Pourquoi Sekaï Esthétique est la référence pour les candidates libres
Sekaï Esthétique a fait un choix radical depuis 2011 : ne rien faire d'autre que le CAP esthétique en candidate libre. Pas de catalogue de cinquante formations, un seul diplôme, couvert à 100 % du référentiel, jusqu'au geste filmé en studio. La différence décisive tient en un mot : la formatrice Gaëlle, dix-sept ans de métier, est elle-même jury d'examen CAP en activité. Autrement dit, celle qui corrige vos vidéos connaît de l'intérieur la grille d'évaluation, ce que pénalise un jury sur une désincrustation bâclée et où se cachent les points faciles à récupérer en EP3.
Les résultats sont datés et vérifiables : 100 % de réussite en 2025 parmi les élèves ayant passé le CAP blanc complet, 93 % de mentions contre 71 % de réussite au niveau national, des moyennes jusqu'à 17,63 et des 20/20 obtenus en EP3. Plus de 3 800 femmes ont été formées en quinze ans et la chaîne YouTube de l'école, devenue la référence française sur ce diplôme, réunit plus de 14 800 abonnées. Solène, du Lyaud en Haute-Savoie, résume l'effet de cet accompagnement après son passage :
Une prof géniale et un accompagnement au top qui m'ont permis de réussir mon CAP esthétique. Avec 20 en EP3 et une super moyenne générale !
Concrètement la méthode repose sur plus de 100 heures de cours filmés en HD, des CAP blancs en conditions réelles, des corrections vidéo personnalisées de chaque protocole et une communauté d'entraide. Pour celles qui veulent juger sur pièce avant de s'engager, l'essai offert du Club Déesse permet de découvrir la pédagogie et la qualité des vidéos sans avancer un euro.

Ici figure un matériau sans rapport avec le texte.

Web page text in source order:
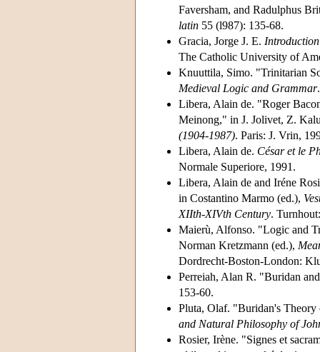
Faversham, and Radulphus
latin 55 (l987): 135-68.
Gracia, Jorge J. E.
The Catholic University of
Knuuttila, Simo. "Trinitarian
Medieval Logic and Grammar
Libera, Alain de. "Roger
Meinong," in J. Jolivet, Z.
(1904-1987). Paris: J. Vrin,
Libera, Alain de. César et le
Normale Superiore, 1991.
Libera, Alain de and Iréne
in Costantino Marmo (ed.),
XIIth-XIVth Century.
Maierù, Alfonso. "Logic and
Norman Kretzmann (ed.),
Dordrecht-Boston-London:
Perreiah, Alan R. "Buridan
153-60.
Pluta, Olaf. "Buridan's
and Natural Philosophy of
Rosier, Irène. "Signes et
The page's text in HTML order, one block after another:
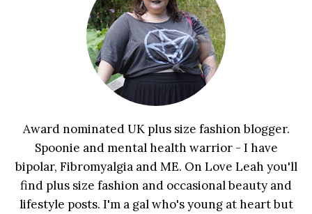
Award nominated UK plus size fashion blogger.
Spoonie and mental health warrior - I have
bipolar, Fibromyalgia and ME. On Love Leah you'll
find plus size fashion and occasional beauty and
lifestyle posts. I'm a gal who's young at heart but
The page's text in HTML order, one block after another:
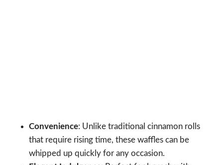
Convenience: Unlike traditional cinnamon rolls
that require rising time, these waffles can be
whipped up quickly for any occasion.
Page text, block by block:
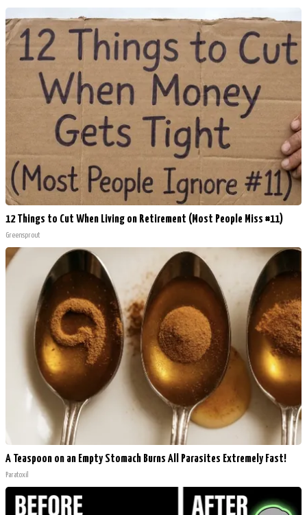
12 Things to Cut When Living on Retirement (Most People Miss #11)
Greensprout
A Teaspoon on an Empty Stomach Burns All Parasites Extremely Fast!
Paratoxil
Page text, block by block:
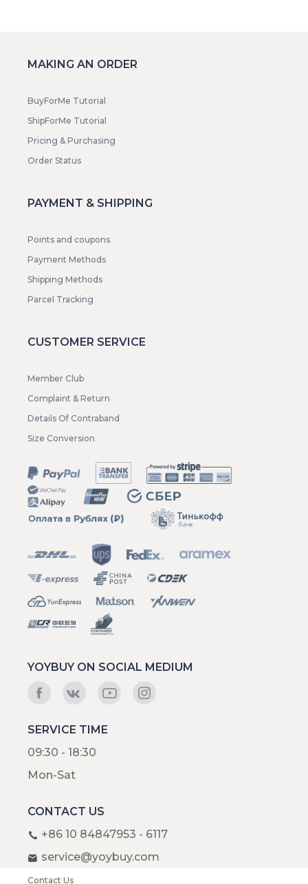
MAKING AN ORDER
BuyForMe Tutorial
ShipForMe Tutorial
Pricing & Purchasing
Order Status
PAYMENT & SHIPPING
Points and coupons
Payment Methods
Shipping Methods
Parcel Tracking
CUSTOMER SERVICE
Member Club
Complaint & Return
Details Of Contraband
Size Conversion
YOYBUY ON SOCIAL MEDIUM
SERVICE TIME
09:30 - 18:30
Mon-Sat
CONTACT US
+86 10 84847953 - 6117
service@yoybuy.com
Contact Us
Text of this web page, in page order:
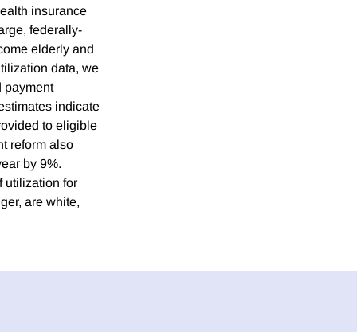
insurance
federally-
elderly and
data, we
payment
indicate
to eligible
reform also
by 9%.
utilization for
are white,
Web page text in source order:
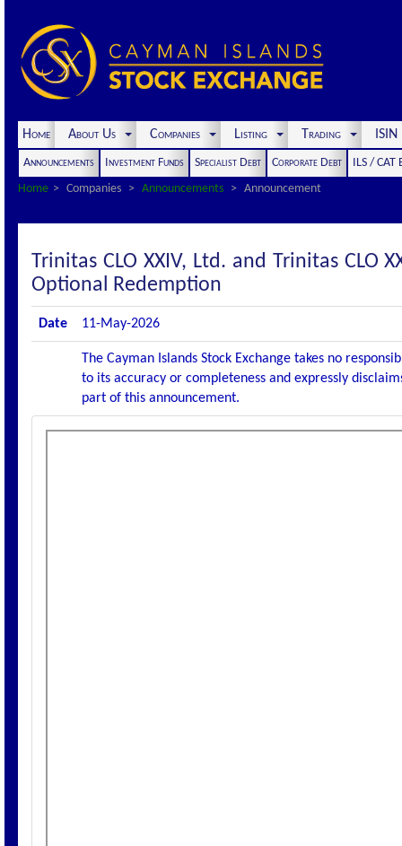
Home About Us Companies Listing Trading
Announcements Investment Funds Specialist Debt Corporate Debt
ILS / CAT
Home
Companies Announcements Announcement
Trinitas CLO XXIV, Ltd. and Trinitas CLO
Optional Redemption
Date 11-May-2026
The Cayman Islands Stock Exchange takes no
to its accuracy or completeness and expressly
part of this announcement.
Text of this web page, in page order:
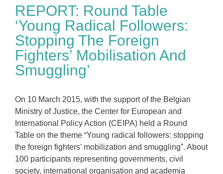
REPORT: Round Table
‘Young Radical Followers:
Stopping The Foreign
Fighters’ Mobilisation And
Smuggling’
On 10 March 2015, with the support of the Belgian
Ministry of Justice, the Center for European and
International Policy Action (CEIPA) held a Round
Table on the theme “Young radical followers: stopping
the foreign fighters’ mobilization and smuggling”. About
100 participants representing governments, civil
society, international organisation and academia
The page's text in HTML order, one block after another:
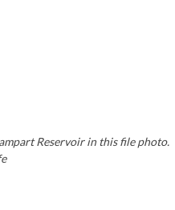
Reservoir in this file photo.

C'est, dans un parcours où l'on apprend seule, la meilleure façon de vérifier qu'on ne sera pas seule pour autant.
Questions fréquentes
CAP esthétique candidat libre, comment faire en pratique ?
On s'inscrit à l'examen sur Cyclades à l'automne, on prépare le référentiel sur l'année (biologie cutanée, soins du visage, épilation, maquillage, mains et pieds, vente), on s'entraîne en conditions réelles avec un protocole d'hygiène irréprochable, puis on passe les épreuves EP1, EP2 et EP3 au printemps. Une formation à distance dont le correcteur connaît la grille du jury, comme chez Sekaï Esthétique, fait gagner un temps considérable et sécurise les points éliminatoires.
Le CAP passé en candidate libre a-t-il la même valeur ?
Oui. C'est le même diplôme d'État que celui préparé en lycée professionnel, avec le même référentiel et les mêmes épreuves. La mention « candidate libre » n'apparaît pas sur le diplôme.
Peut-on réussir sans aucun stage en institut ?
L'épreuve professionnelle peut se préparer entièrement à distance dès lors qu'on s'entraîne réellement aux gestes en conditions d'examen. L'essentiel est de répéter les protocoles complets, hygiène comprise, sur des modèles, plutôt que de se contenter de la théorie.